2. Somewhat less trivial, consider the tree given by all well-ordered sequences of real numbers (well-ordered in the natural well-ordering of the reals, that is) that are indexed by any countable ordinal. That is, we look at all the order embeddings of any countable ordinal into the real numbers. Again, trivially this is uncountable, and every countable ordinal embed into the reals, but there is no uncountable chain in this tree, since that would define an order embedding of $\omega_1$ into $\Bbb R$. We can replace $\Bbb R$ by $\Bbb Q$ and nothing would be lost, by the way.

3. Even more non-trivial, $\sf ZFC$ still proves the existence of Aronszajn trees which are trees of height $\omega_1$, where every level of the tree is countable, but there are no uncountable chains. Indeed, this by itself can be enough to answer your original question. The original construction by Aronszajn was of a tree of ordinal-indexed sequences of rational numbers and it is truly worth seeing.

4. And even more seriously, you may have heard of a strengthening of Aronszajn trees called Suslin (or Souslin) trees, where we also don't have any uncountable antichains. The existence of these is independent of $\sf ZFC$ and they are very interesting combinatorial objects. But let's not go there today.

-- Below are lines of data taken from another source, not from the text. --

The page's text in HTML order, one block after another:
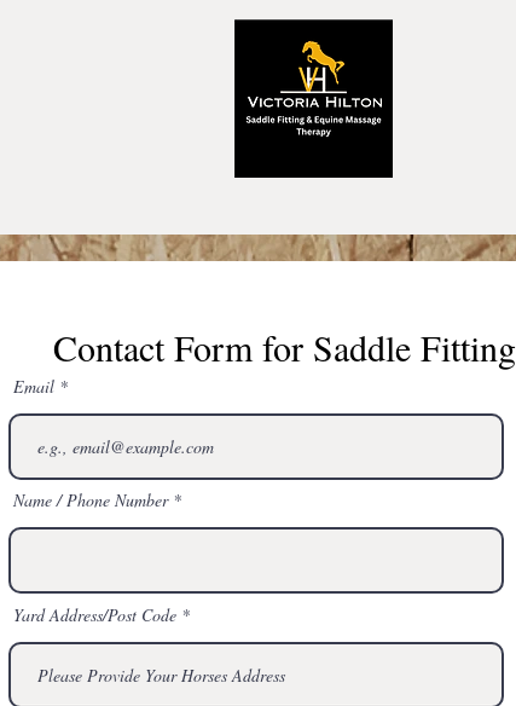
Contact Form for Saddle Fitting
Email
Name / Phone Number
Yard Address/Post Code
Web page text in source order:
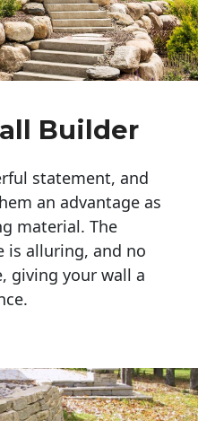
Builder
statement, and
an advantage as
material. The
is alluring, and no
giving your wall a
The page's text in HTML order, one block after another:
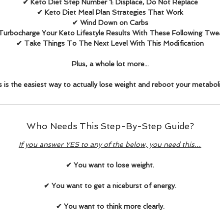
✔ Keto Diet Step Number 1: Displace, Do Not Replace
✔ Keto Diet Meal Plan Strategies That Work
✔ Wind Down on Carbs
Your Keto Lifestyle Results With These Following
✔ Take Things To The Next Level With This Modification
Plus, a whole lot more...
is the easiest way to actually lose weight and reboot your
Who Needs This Step-By-Step Guide?
If you answer YES to any of the below, you need this…
✔ You want to lose weight.
✔ You want to get a niceburst of energy.
✔ You want to think more clearly.
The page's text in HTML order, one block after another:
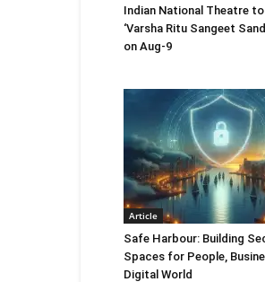
Indian National Theatre
‘Varsha Ritu Sangeet
on Aug-9
Article
Safe Harbour: Building
Spaces for People,
Digital World
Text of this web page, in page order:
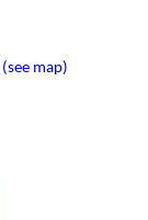
(see map)
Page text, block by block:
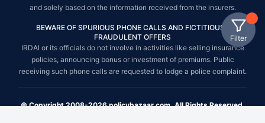
Filter
and solely based on the information received from the insurers.
BEWARE OF SPURIOUS PHONE CALLS AND FICTITIOUS /
FRAUDULENT OFFERS
IRDAI or its officials do not involve in activities like selling insurance
policies, announcing bonus or investment of premiums. Public
receiving such phone calls are requested to lodge a police complaint.
© Copyright 2008-2026 policybazaar.com. All Rights Reserved.
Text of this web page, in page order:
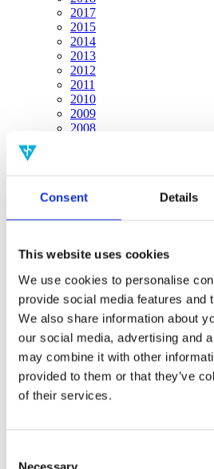
Consent Details
This website uses cookies
We use cookies to personalise
provide social media features and
We also share information about
our social media, advertising and
may combine it with other
provided to them or that they’ve
of their services.
Necessary
2017
2015
2014
2013
2012
2011
2010
2009
2008
Authors a-z
Project title a-z
Project title z-a
Authors
Project title
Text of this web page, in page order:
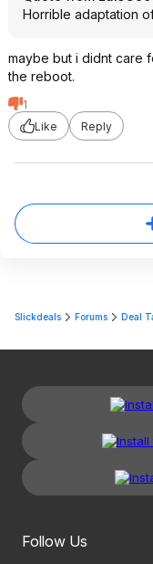
Horrible adaptation
maybe but i didnt care
the reboot.
1
Like
Reply
Slickdeals Forums Deal
Follow Us
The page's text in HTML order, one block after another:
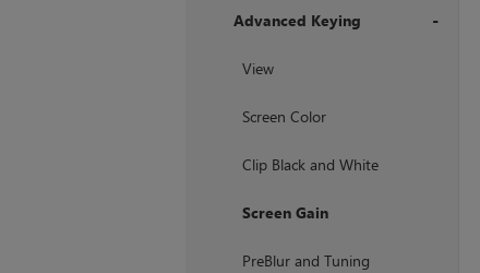
Advanced Keying
View
Screen Color
Clip Black and White
Screen Gain
PreBlur and Tuning
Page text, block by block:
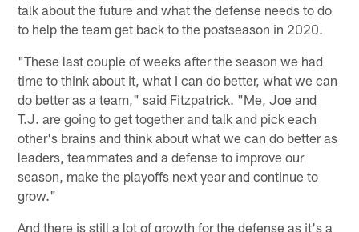
talk about the future and what the defense needs to do
to help the team get back to the postseason in 2020.
"These last couple of weeks after the season we had
time to think about it, what I can do better, what we can
do better as a team," said Fitzpatrick. "Me, Joe and
T.J. are going to get together and talk and pick each
other's brains and think about what we can do better as
leaders, teammates and a defense to improve our
season, make the playoffs next year and continue to
grow."
And there is still a lot of growth for the defense as it's a
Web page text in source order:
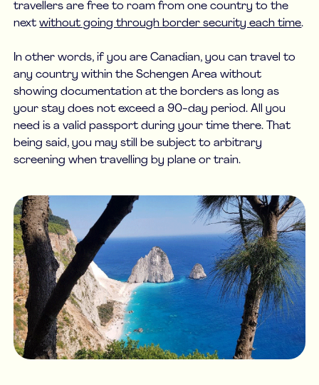
travellers are free to roam from one country to the
nextwithout going through border security each time.
In other words, if you are Canadian, you can travel to
any country within the Schengen Area without
showing documentation at the borders as long as
your stay does not exceed a 90-day period. All you
need is a valid passport during your time there. That
being said, you may still be subject to arbitrary
screening when travelling by plane or train.
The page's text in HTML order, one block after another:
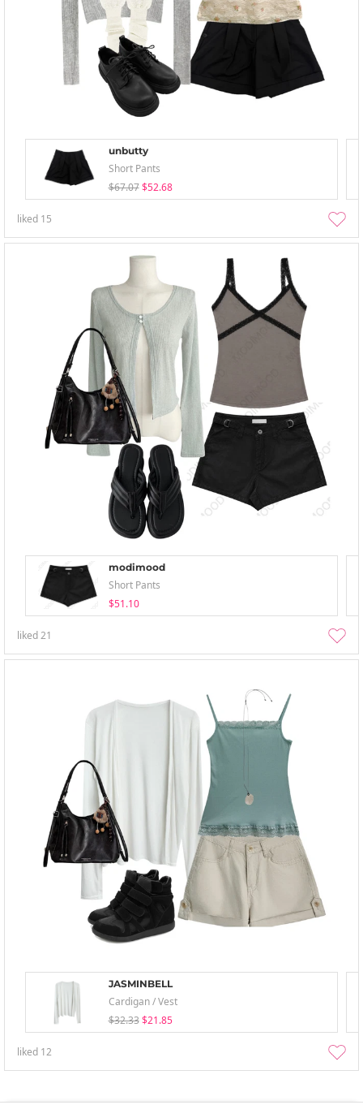
unbutty
Short Pants
$67.07 $52.68
liked 15
modimood
Short Pants
$51.10
liked21
JASMINBELL
Cardigan / Vest
$32.33 $21.85
liked 12
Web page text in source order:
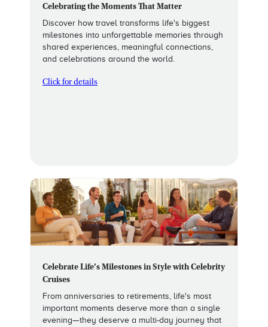
Celebrating the Moments That Matter
Discover how travel transforms life's biggest
milestones into unforgettable memories through
shared experiences, meaningful connections,
and celebrations around the world.
Click for details
Celebrate Life’s Milestones in Style with Celebrity
Cruises
From anniversaries to retirements, life's most
important moments deserve more than a single
evening—they deserve a multi-day journey that
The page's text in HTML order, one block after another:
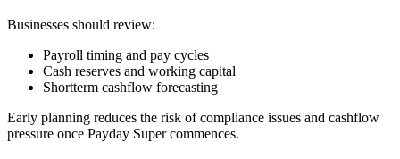
Businesses should review:
Payroll timing and pay cycles
Cash reserves and working capital
Shortterm cashflow forecasting
Early planning reduces the risk of compliance issues and cashflow
pressure once Payday Super commences.

"But you promised to talk about $\sf ZF+\lnot AC$", I did, didn't I? Let's get back to that. Noah pointed out that if we replace the condition of "there are no maximal element" with "every countable chain is bounded" would suffice. And indeed, in all of these examples this is easily not the case.

So what happens in $\sf ZF+\lnot AC$? Or rather, would could happen in $\sf ZF+\lnot AC$? Well, we can have a tree where every countable chain has an upper bound, but there are no uncountable chains. The assertion that this does not happen, i.e., that such trees always have an uncountable chain, is called $\sf DC_{\omega_1}$, it is a strengthening of the Principle of Dependent Choice.

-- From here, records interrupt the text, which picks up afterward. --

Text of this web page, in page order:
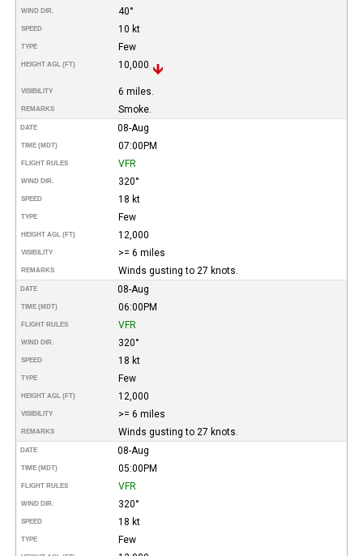
WIND DIR. 40°
SPEED 10 kt
TYPE Few
HEIGHT AGL (FT) 10,000
VISIBILITY 6 miles.
REMARKS Smoke.
DATE 08-Aug
TIME (MDT) 07:00PM
FLIGHT RULES VFR
WIND DIR. 320°
SPEED 18 kt
TYPE Few
HEIGHT AGL (FT) 12,000
VISIBILITY >= 6 miles
REMARKS Winds gusting to 27 knots.
DATE 08-Aug
TIME (MDT) 06:00PM
FLIGHT RULES VFR
WIND DIR. 320°
SPEED 18 kt
TYPE Few
HEIGHT AGL (FT) 12,000
VISIBILITY >= 6 miles
REMARKS Winds gusting to 27 knots.
DATE 08-Aug
TIME (MDT) 05:00PM
FLIGHT RULES VFR
WIND DIR. 320°
SPEED 18 kt
TYPE Few
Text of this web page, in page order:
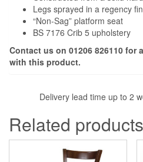
Legs sprayed in a regency
“Non-Sag” platform seat
BS 7176 Crib 5 upholstery
Contact us on 01206 826110 for
with this product.
Delivery lead time up to 2
Related products
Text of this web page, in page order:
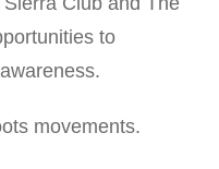
to
movements.
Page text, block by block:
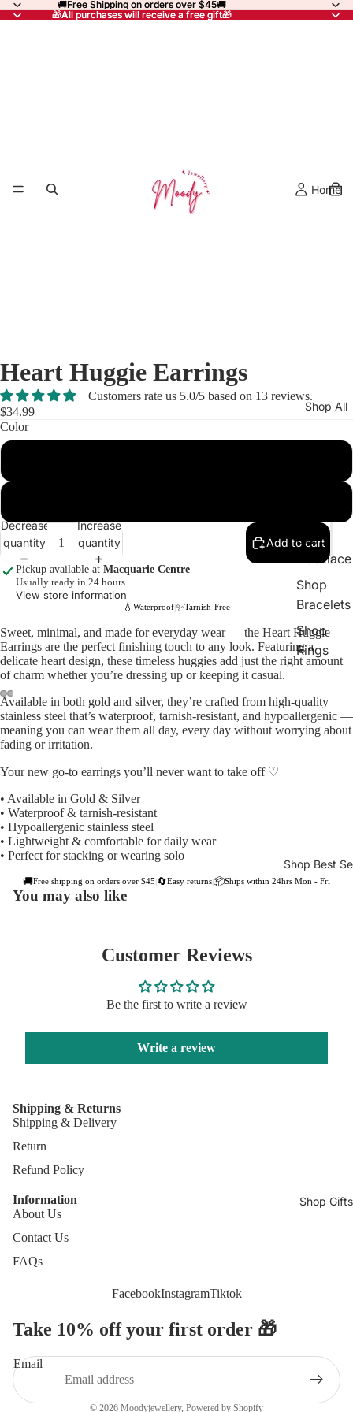
🚚Free Shipping on orders over $45🚚
🚚Free Shipping on orders over $45🚚
🎁All purchases will receive a free gift🎁
🎁All purchases will receive a free gift🎁
Home
Shop All
Shop
Necklace
Shop
Bracelets
Shop
Rings
Shop Best
Shop Gifts
Heart Huggie Earrings
Customers rate us 5.0/5 based on 13 reviews.
$34.99
Color
Decrease
quantity
Increase
quantity
Add to cart
Pickup available at Macquarie Centre
Usually ready in 24 hours
View store information
💧 Waterproof|✨Tarnish-Free
Sweet, minimal, and made for everyday wear — the Heart Huggie
Earrings are the perfect finishing touch to any look. Featuring a
delicate heart design, these timeless huggies add just the right amount
of charm whether you’re dressing up or keeping it casual.
Available in both gold and silver, they’re crafted from high-quality
stainless steel that’s waterproof, tarnish-resistant, and hypoallergenic —
meaning you can wear them all day, every day without worrying about
fading or irritation.
Your new go-to earrings you’ll never want to take off ♡
• Available in Gold & Silver
• Waterproof & tarnish-resistant
• Hypoallergenic stainless steel
• Lightweight & comfortable for daily wear
• Perfect for stacking or wearing solo
🚚Free shipping on orders over $45|🔄Easy returns|📦Ships within 24hrs Mon - Fri
You may also like
Customer Reviews
Be the first to write a review
Write a review
Shipping & Returns
Shipping & Delivery
Return
Refund Policy
Information
About Us
Contact Us
FAQs
FacebookInstagramTiktok
Take 10% off your first order 🎁
Email
© 2026 Moodyjewellery, Powered by Shopify
Refund policy

Another way of thinking about $\sf DC_{\omega_1}$ is that this is Zorn's Lemma with restricted power: If $P$ is a partial order where every countable chain has an upper bound, then $P$ has a maximal element or an uncountable chain.

As far as choice principles go, this one is not so innocent. It implies, among other things, the existence of non-measurable sets of reals; that $\omega_1$ is regular; countable choice; and much more.

But at the same time it is not strong enough to prove things like the existence of free ultrafilters on $\omega$; the idempotence of cardinal addition (i.e., for all infinite set $A$, $|A|=|A\times 2|$); and again, much more.

And finally, unlike its countable sibling, Dependent Choice (which can read as "every partial order has a maximal or an infinite chain"), it does not follow from $\sf AC_{WO}$. Namely, if every well-ordered family of sets has a choice function, then we can prove $\sf DC$. But we can't quite prove $\sf DC_{\omega_1}$.